Got it. Thanks for posting your investigation process, it’s clever. An interesting saga, this has been. You probably thought of this but you could perhaps format your nvme device with two namespaces, use one for efi, leaving that formatted without T10-PI, and a second for linux, that uses T10-PI

LiKenun · March 23, 2024, 4:27am

Gonna have to put /boot on a physically separate device. Between the Optane P4800X and P5800X, the former supports OPAL but only 1 namespace, and the latter supports 128 namespaces but no OPAL. Can’t have it all…

bambinone · April 8, 2024, 8:34pm

I’ve been exploring either replacing the md mirror on my main workstation with btrfs or zfs, or adding dm-integrity to it. I do a lot of zfs work so that’s the obvious choice, but I’ve had some bad experiences with zfs root, which is why I usually use a simple md mirror (and lvm) for root.

Anyway, my primary concern with dm-integrity is write amplification, i.e. writing x+8 bytes to flash for every x bytes of data, so I’ve been exploring if I could format an NVMe or SAS SSD to 520 or 4,104 byte sectors and alleviate the write amplification issue. That lead me here, to a much more interesting solution.
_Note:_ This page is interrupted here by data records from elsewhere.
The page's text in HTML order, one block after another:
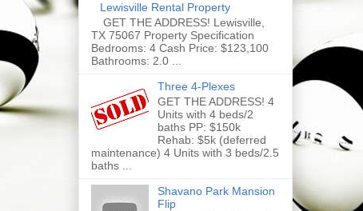
Lewisville Rental Property
GET THE ADDRESS! Lewisville,
TX 75067 Property Specification
Bedrooms: 4 Cash Price: $123,100
Bathrooms: 2.0 ...
Three 4-Plexes
GET THE ADDRESS! 4
Units with 4 beds/2
baths PP: $150k
Rehab: $5k (deferred
maintenance) 4 Units with 3 beds/2.5
baths ...
Shavano Park Mansion
Flip

Fortunately I have a PM1725a handy that supports multiple namespaces and T10-PI and x+8 LBA formats, so I’m going to attempt to replicate all y’all’s amazing work to figure out the optimal configuration before pulling the trigger on a 9500-8i or something and some DC-class NVMe or SAS SSDs to replace my 2TB SATA SSDs. Thanks for the head start! I still need to figure out the best way to measure write amplification…
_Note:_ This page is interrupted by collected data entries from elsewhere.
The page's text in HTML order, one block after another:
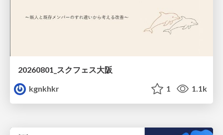
20260801_スクフェス大阪
kgnkhkr
1 1.1k
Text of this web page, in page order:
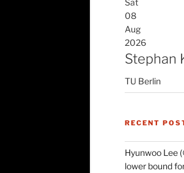
Sat
08
Aug
2026
Stephan
TU Berlin
RECENT
Hyunwoo Lee
lower bound
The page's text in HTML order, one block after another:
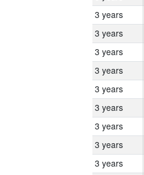
3 years
3 years
3 years
3 years
3 years
3 years
3 years
3 years
3 years
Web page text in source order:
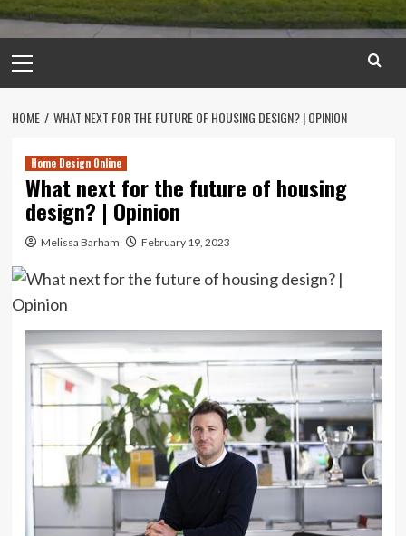
Menu
HOME WHAT NEXT FOR THE FUTURE OF HOUSING DESIGN? | OPINION
Home Design Online
What next for the future of housing
design? | Opinion
Melissa Barham February 19, 2023
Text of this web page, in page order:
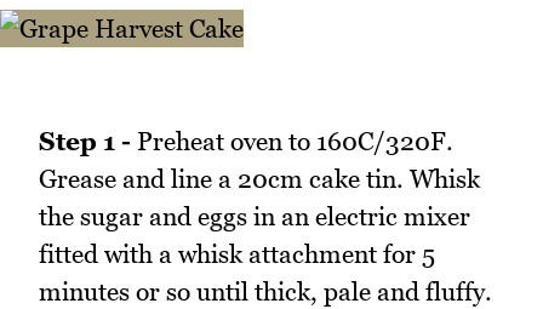
Step 1 - Preheat oven to 160C/320F.
Grease and line a 20cm cake tin. Whisk
the sugar and eggs in an electric mixer
fitted with a whisk attachment for 5
minutes or so until thick, pale and fluffy.
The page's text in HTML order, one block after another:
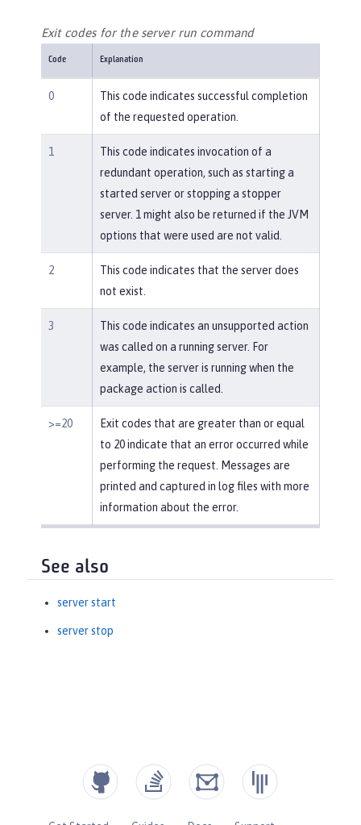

# nvme id-ctrl -H /dev/nvme1n1
<snip>
nn        : 32
<snip>

# nvme id-ns -H /dev/nvme1n1
<snip>
mc      : 0x3
  [1:1] : 0x1   Metadata Pointer Supported
  [0:0] : 0x1   Metadata as Part of Extended Data LBA Supported

dpc     : 0x1f
  [4:4] : 0x1   Protection Information Transferred as Last 8 Bytes of Metadata Supported
  [3:3] : 0x1   Protection Information Transferred as First 8 Bytes of Metadata Supported
  [2:2] : 0x1   Protection Information Type 3 Supported
  [1:1] : 0x1   Protection Information Type 2 Supported
  [0:0] : 0x1   Protection Information Type 1 Supported

dps     : 0
  [3:3] : 0     Protection Information is Transferred as Last 8 Bytes of Metadata
  [2:0] : 0     Protection Information Disabled
<snip>
LBA Format  0 : Metadata Size: 0   bytes - Data Size: 512 bytes - Relative Performance: 0x1 Better 
LBA Format  1 : Metadata Size: 8   bytes - Data Size: 512 bytes - Relative Performance: 0x3 Degraded 
LBA Format  2 : Metadata Size: 0   bytes - Data Size: 4096 bytes - Relative Performance: 0 Best (in use)
LBA Format  3 : Metadata Size: 8   bytes - Data Size: 4096 bytes - Relative Performance: 0x2 Good

hsnyder · April 9, 2024, 3:14pm

Of the people who’ve spoken up, LiKenun is the one who is experienced with doing this on real hardware. I’ve tried it on a SAS HDD (there’s a link somewhere in this thread to a different thread in which I discuss that) and I think it’s working, but SAS DIF and T10-PI for NVMe are different. Good luck and please share any results or instructions that you figure out!